▶ **How to complete this task**
Exactly as written, please repeat the data that follows, but not the pictures.

Provided information section start

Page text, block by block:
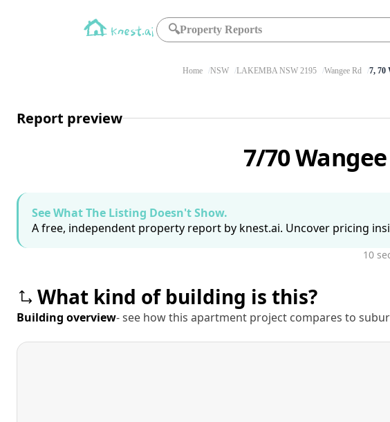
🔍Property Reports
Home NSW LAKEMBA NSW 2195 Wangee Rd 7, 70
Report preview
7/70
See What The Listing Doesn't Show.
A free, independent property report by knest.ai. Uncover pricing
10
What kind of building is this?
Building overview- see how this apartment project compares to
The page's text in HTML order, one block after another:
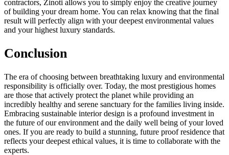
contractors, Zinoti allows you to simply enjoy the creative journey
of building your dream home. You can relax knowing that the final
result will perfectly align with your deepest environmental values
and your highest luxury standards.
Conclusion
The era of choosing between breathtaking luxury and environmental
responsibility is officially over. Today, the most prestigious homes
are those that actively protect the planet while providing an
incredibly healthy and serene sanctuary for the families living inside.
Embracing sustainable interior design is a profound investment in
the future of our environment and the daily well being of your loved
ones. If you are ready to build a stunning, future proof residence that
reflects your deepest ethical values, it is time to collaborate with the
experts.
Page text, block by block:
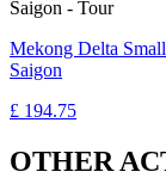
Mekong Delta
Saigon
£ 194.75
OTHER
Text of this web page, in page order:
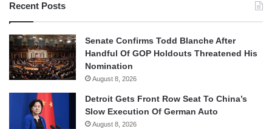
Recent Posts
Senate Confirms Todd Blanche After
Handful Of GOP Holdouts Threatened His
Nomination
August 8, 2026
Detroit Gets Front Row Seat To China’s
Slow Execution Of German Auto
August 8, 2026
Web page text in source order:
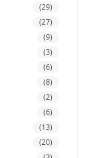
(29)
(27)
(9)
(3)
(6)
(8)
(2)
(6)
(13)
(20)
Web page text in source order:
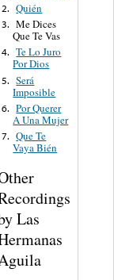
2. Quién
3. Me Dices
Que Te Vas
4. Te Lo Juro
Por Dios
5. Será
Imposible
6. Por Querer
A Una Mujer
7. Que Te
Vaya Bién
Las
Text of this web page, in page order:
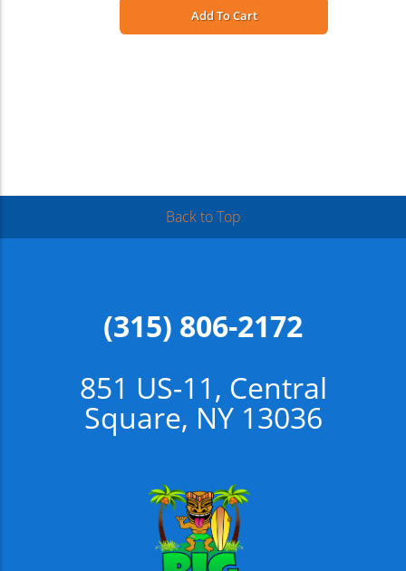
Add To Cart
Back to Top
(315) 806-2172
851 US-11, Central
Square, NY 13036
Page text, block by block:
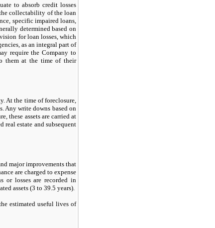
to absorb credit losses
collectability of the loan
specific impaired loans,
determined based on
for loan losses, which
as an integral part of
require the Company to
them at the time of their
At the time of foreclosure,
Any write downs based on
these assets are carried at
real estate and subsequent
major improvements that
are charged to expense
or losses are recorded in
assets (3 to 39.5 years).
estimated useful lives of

Provided information section end

▶ **Result**
Page text, block by block:
🔍Property Reports
Home NSW LAKEMBA NSW 2195 Wangee Rd 7, 70
Report preview
7/70
See What The Listing Doesn't Show.
A free, independent property report by knest.ai. Uncover pricing
10
What kind of building is this?
Building overview- see how this apartment project compares to
The page's text in HTML order, one block after another:
contractors, Zinoti allows you to simply enjoy the creative journey
of building your dream home. You can relax knowing that the final
result will perfectly align with your deepest environmental values
and your highest luxury standards.
Conclusion
The era of choosing between breathtaking luxury and environmental
responsibility is officially over. Today, the most prestigious homes
are those that actively protect the planet while providing an
incredibly healthy and serene sanctuary for the families living inside.
Embracing sustainable interior design is a profound investment in
the future of our environment and the daily well being of your loved
ones. If you are ready to build a stunning, future proof residence that
reflects your deepest ethical values, it is time to collaborate with the
experts.
Page text, block by block:
Mekong Delta
Saigon
£ 194.75
OTHER
Text of this web page, in page order:
Recent Posts
Senate Confirms Todd Blanche After
Handful Of GOP Holdouts Threatened His
Nomination
August 8, 2026
Detroit Gets Front Row Seat To China’s
Slow Execution Of German Auto
August 8, 2026
Web page text in source order:
(29)
(27)
(9)
(3)
(6)
(8)
(2)
(6)
(13)
(20)
Web page text in source order:
2. Quién
3. Me Dices
Que Te Vas
4. Te Lo Juro
Por Dios
5. Será
Imposible
6. Por Querer
A Una Mujer
7. Que Te
Vaya Bién
Las
Text of this web page, in page order:
Add To Cart
Back to Top
(315) 806-2172
851 US-11, Central
Square, NY 13036
Page text, block by block:
to absorb credit losses
collectability of the loan
specific impaired loans,
determined based on
for loan losses, which
as an integral part of
require the Company to
them at the time of their
At the time of foreclosure,
Any write downs based on
these assets are carried at
real estate and subsequent
major improvements that
are charged to expense
or losses are recorded in
assets (3 to 39.5 years).
estimated useful lives of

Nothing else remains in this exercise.